Renée Geyer’s twenty-second album is titled ‘Dedicated.’ And she believes she’s reached a tipping point with this album.
Renée explains, “I do rhythm and blues.” “I was chosen by this genre of music. I didn’t choose it. I listened to it on my transistor radio under my pillow since I was a child. I knew this was the music I connected with when I was fourteen or fifteen years old. With this record, I’ve reached a point where the suit that my mother bought for me when I was a young girl, and that I knew was a beautiful suit, only just now fits. It’s just a feeling.
“For each record, I try to collaborate with a different group of people. Because my ego as a singer is larger than my ego as a songwriter, the best songs always make the cut. When I was offered a new recording contract with EMI, I thought it would be great to do a mix of existing classics and new songs this time around.
“Finding more classic r&b songs to sing was the most difficult part.” I’d already chosen the main ones for ‘Tenderland,’ [Renée’s phenomenally successful twentieth album, released four years ago], so I had to search and search for songs that, when heard, are familiar but not obvious soul songs.

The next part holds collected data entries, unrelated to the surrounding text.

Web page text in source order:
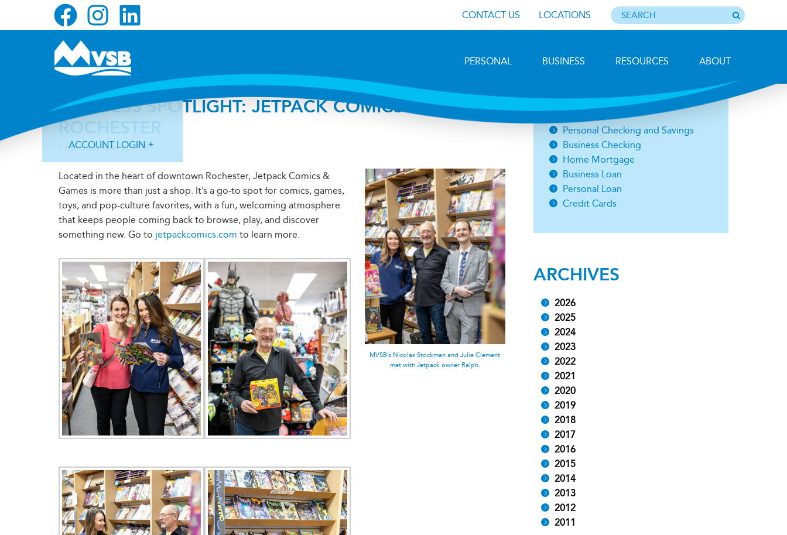
CONTACT US LOCATIONS
PERSONAL BUSINESS RESOURCES ABOUT
ACCOUNT LOGIN
Forgot Login ID? Forgot Password?
BUSINESS SPOTLIGHT: JETPACK COMICS IN
ROCHESTER
Posted onJune 1, 2026
MVSB’s Nicolas Stockman and Julie Clement
met with Jetpack owner Ralph.
Located in the heart of downtown Rochester, Jetpack Comics &
Games is more than just a shop. It’s a go-to spot for comics, games,
toys, and pop-culture favorites, with a fun, welcoming atmosphere
that keeps people coming back to browse, play, and discover
something new. Go to jetpackcomics.com to learn more.
Open an Account
Personal Checking and Savings
Business Checking
Home Mortgage
Business Loan
Personal Loan
Credit Cards
ARCHIVES
2026
2025
2024
2023
2022
2021
2020
2019
2018
2017
2016
2015
2014
2013
2012
2011
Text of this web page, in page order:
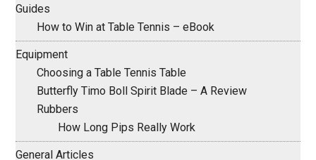
Guides
How to Win at Table Tennis – eBook
Equipment
Choosing a Table Tennis Table
Butterfly Timo Boll Spirit Blade – A Review
Rubbers
How Long Pips Really Work
General Articles
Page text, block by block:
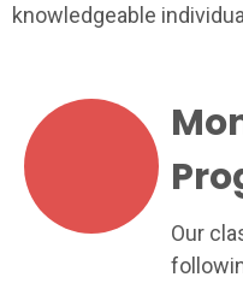
knowledgeable
Our
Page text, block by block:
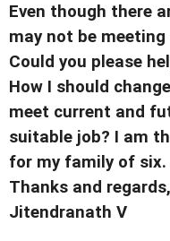
Even though there
may not be
Could you please
How I should
meet current and
suitable job? I am
for my family of six.
Thanks and regards,
Jitendranath V
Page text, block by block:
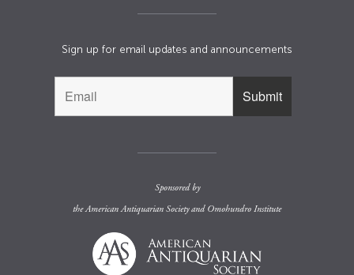
Sign up for email updates and announcements
Sponsored by
theAmerican Antiquarian Societyand Omohundro Institute

“The first time I agreed to do interpretations of existing soul classics was on ‘Tenderland.’ I’d always dabbled and had a couple on albums, but I’d never wanted to make a record that was completely different. After years of being asked, I finally did it when I was 50 years old. If there was ever a time to do it, I reasoned, now was it.

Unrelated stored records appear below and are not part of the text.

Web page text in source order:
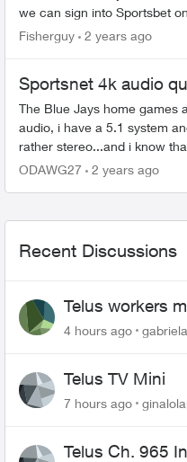
we can sign into Sportsbet
watch the Canucks games? Would customer
Fisherguy 2 years ago
Sportsnet 4k audio
The Blue Jays home games
audio, i have a 5.1 system
rather stereo...and i know
ive literal...
ODAWG27 2 years ago
Recent Discussions
Telus workers
4 hours ago
Telus TV Mini
7 hours ago
Telus Ch. 965
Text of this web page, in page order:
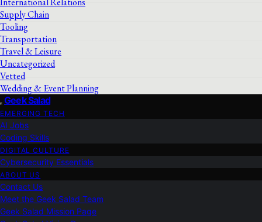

“With this album, ‘Dedicated,’ as with ‘Tenderland,’ I wanted to pay more homage to the song’s writers than to the existing versions of the songs.”

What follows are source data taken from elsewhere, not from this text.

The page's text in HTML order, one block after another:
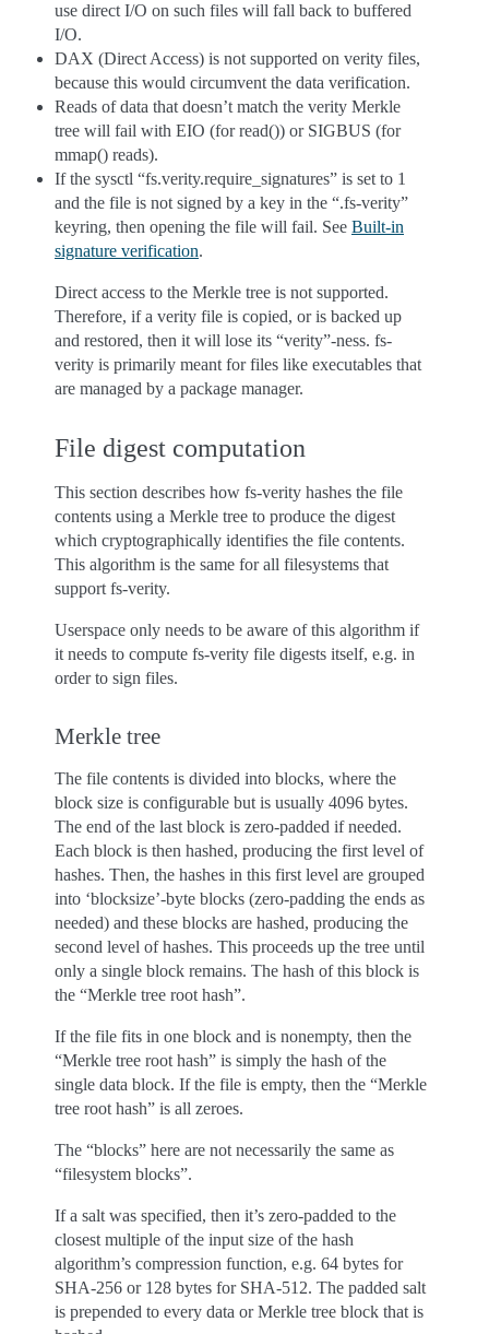
use direct I/O on such files will fall back to buffered
I/O.
DAX (Direct Access) is not supported on verity files,
because this would circumvent the data verification.
Reads of data that doesn’t match the verity Merkle
tree will fail with EIO (for read()) or SIGBUS (for
mmap() reads).
If the sysctl “fs.verity.require_signatures” is set to 1
and the file is not signed by a key in the “.fs-verity”
keyring, then opening the file will fail. See Built-in
signature verification.
Direct access to the Merkle tree is not supported.
Therefore, if a verity file is copied, or is backed up
and restored, then it will lose its “verity”-ness. fs-
verity is primarily meant for files like executables that
are managed by a package manager.
File digest computation
This section describes how fs-verity hashes the file
contents using a Merkle tree to produce the digest
which cryptographically identifies the file contents.
This algorithm is the same for all filesystems that
support fs-verity.
Userspace only needs to be aware of this algorithm if
it needs to compute fs-verity file digests itself, e.g. in
order to sign files.
Merkle tree
The file contents is divided into blocks, where the
block size is configurable but is usually 4096 bytes.
The end of the last block is zero-padded if needed.
Each block is then hashed, producing the first level of
hashes. Then, the hashes in this first level are grouped
into ‘blocksize’-byte blocks (zero-padding the ends as
needed) and these blocks are hashed, producing the
second level of hashes. This proceeds up the tree until
only a single block remains. The hash of this block is
the “Merkle tree root hash”.
If the file fits in one block and is nonempty, then the
“Merkle tree root hash” is simply the hash of the
single data block. If the file is empty, then the “Merkle
tree root hash” is all zeroes.
The “blocks” here are not necessarily the same as
“filesystem blocks”.
If a salt was specified, then it’s zero-padded to the
closest multiple of the input size of the hash
algorithm’s compression function, e.g. 64 bytes for
SHA-256 or 128 bytes for SHA-512. The padded salt
is prepended to every data or Merkle tree block that is

“No one will ever be able to recreate an existing masterpiece, but great songs are meant to be re-interpreted time and time again, and only a great song can be re-interpreted in my opinion.”
“Even though I’ve become a household name, I’ve always been a singer in a band.” I’ve always wanted to play with the best musicians since I was a child. I’ve always been a member of that band because they’re fantastic. On that level, nothing has changed.
“Whereas the previous two records had a lot of strings [following ‘Tenderland,’ Renée released the all-new adventurous ‘Tonight,’] there are no strings on this record; it’s basically a four-piece band, organ-based, so it’s like the classic Al Green line-up of the early 1970s, with horns as the embellishment this time.” Also, thanks to Adam Rhodes, my co-producer/engineer, I’ve discovered a microphone that accurately reproduces my voice, picking up all the timbers of my tone as if someone were listening right next to me.
Listening to Renée Geyer today is about much more than just hearing a great singer and song interpreter at the microphone in front of her band. Renée has developed and refined other skills over the course of her illustrious career. She’s evolved into an arranger, imagining what should go where and how in order to achieve the best result. She now co-produces her own albums.
“With my records, I’m completely hands on,” she admits.
“I’m completely enamored with this album.” It’s something I have to admit. This time, I’m serious. Normally, I’m over it by the time we’ve heard everything a million times over and over again during the recording, mixing, and mastering processes. It’s similar to when couples fall in ‘love/lust,’ marry, and the ‘lust’ part of the relationship fades away. Every time I hear it, this album sounds and feels as new as the first time I heard it (thanks in no small part to the incredible musicians appearing on it.) I’m still in a state of lust/love. “This is the end of the story.”